Reproduce all the lines below exactly and omit the images.

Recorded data
Segment Open
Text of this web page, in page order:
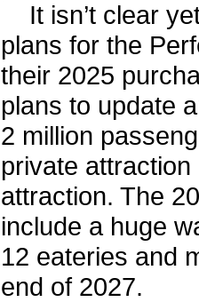
It isn’t clear
plans for the
their 2025
plans to update
2 million
private
attraction. The
include a huge
12 eateries and
end of 2027.
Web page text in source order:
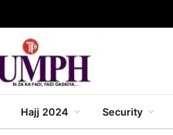
Hajj 2024 Security
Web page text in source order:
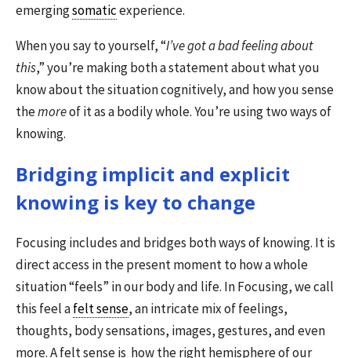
Segment Closed
§ Reply to the exercise:
Text of this web page, in page order:
It isn’t clear
plans for the
their 2025
plans to update
2 million
private
attraction. The
include a huge
12 eateries and
end of 2027.
Web page text in source order:
Hajj 2024 Security
Web page text in source order:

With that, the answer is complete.